This Flow is built on the excellent post by John Liu (http://johnliu.net/blog/2017/8/auto-classify-images-in-sharepoint-library-via-flow) from 2017. Since then there have been some changes to the Flow UI and config options, plus some ‘real-world’ gotchas and implications that I felt needed addressing. This post re-uses much of John’s post, but updates it with the changes, clarifications and extensions needed to really make auto-image-classification work with the current state of the art. With personal thanks to John, @johnnliu, for permission to use his stuff. The new Flow is quite a bit bigger, with some changes in the way it does stuff. I have tried to make all the steps to build it as clear as possible, at the risk of being verbose, so that someone who isn’t at the top of their Flow game can follow along.

1 Full Flow

This blog is HUGE (sorry about that) so this is table of content might help a bit. There is also a Word version available here


Table of Contents

  1. Gotchas you should know about
  2. Building your Image auto-classifier
  3. Overview:
  4. Set up the Azure Cognitive Service instance
  5. Set up the SharePoint Document Library
  6. Set up the Flow
  7. Let’s see the results
  8. Doing this in your site
  9. Top tips and general learning
  10. Appendix – Dealing with large libraries using looping variables

Gotchas you should know about

Some issues we discovered when developing the new Flow include:

  • The target image library must be a Modern Document Library (to which we added to Picture and Image content type). It wouldn’t work on a legacy Picture library.
  • Flows only process 100 items at a time in a library. This is a ridiculous setting, but there you go. To get around this you need to change the Top Count to something reasonable, like 5000
  • We wanted to use the Keywords column rather than add a Categories column, as John suggested, because this is already baked in at the Content Type level and therefore makes it editable to end users from the edit pane. However, we also needed to use a Filter Query in the Get Files action and this can’t handle multi-line fields; hence we reverted to a Categories
  • There are file size and other limits on images that the Computer Vision API will read. We had to capture these issues in the Flow:
    • Image must be a JPEG, PNG, GIF, or BMP
    • Dimensions must be greater than 50 x 50 pixels (and, FYI, no greater than 4200 x 4200 pixels for OCR)
    • File size must be less than 4 MB. It took us ages to find the (surprisingly simple( way to do this.
  • Folders are an issue and need to be skipped rather than analysed.

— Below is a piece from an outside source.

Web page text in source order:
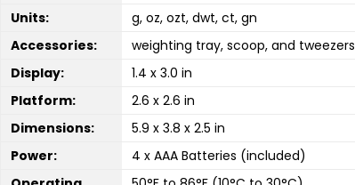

There are lots of other things the Azure Cognitive Services Computer Vision service can do; have a read: https://docs.microsoft.com/en-us/azure/cognitive-services/Computer-vision/Home

Building your Image auto-classifier

Overview:

  1. Set up an Azure Cognitive Service account
  2. Set up a SharePoint Online Modern Document Library, containing the Image and Picture content types, Picture Height and Picture Width columns to filter out oversize images and a Categories column to use the output from the Computer Vision API.
  3. Setup the Flow Connector to talk to the Azure Service
  4. Set up the Flow to process all the library content, complete with error trapping
  5. Send compliant new images to Azure for analysis
  6. Tweak the confidence level of the returned tags
  7. Format the JSON that’s returned to suit the SharePoint columns and write updates to the columns
  8. Test it

Set up the Azure Cognitive Service instance

Firstly, work through the following to create a Computer Vision API Cognitive Service in your Azure account. The good news is that the Computer Vision API has a free tier which gives you the first 5000 transactions per month at no cost, so there may be no cost. Note that MS can change that if they want and it’s pretty easy to get carried away and use all 5000 during build, testing and initial roll out.

  1. Log into your Azure tenant and create or select a subscription
    https://portal.azure.com/
    This is how you will track and pay for your use of this part of Azure. Create a new subscription if needed (maybe a test and dev subscription initially), or skip this step if you are going to use an existing subscription.
  2. Create Computer Vision API
    In the search box, type Cognitive and pick Cognitive Services. Click Create Cognitive Services. You can browse down to Computer Vision. Or take the short route and just type Computer Vision into the Azure search box
    Click the Computer Vision icon and then Create.
  3. Give the new service a name (CognCompVision, perhaps), choose your region and select the Free pricing tier
  4. Grab the Access keys and click Show Access keys, make a careful note of Key 1 – you will need it somewhere around step 5. Make a note of which region the tenant is in (probably UK West)

 

 

That’s it for Azure – just make sure that you check your consumption from time to time to avoid being caught out by consumption charges (though these are pretty reasonable).


 

Set up the SharePoint Document Library

The SharePoint Document Library can be simple – it is just a standard, Modern library; however, it has a Categories column and we added the content types for Picture (we also use a content type for Image, which you can safely ignore).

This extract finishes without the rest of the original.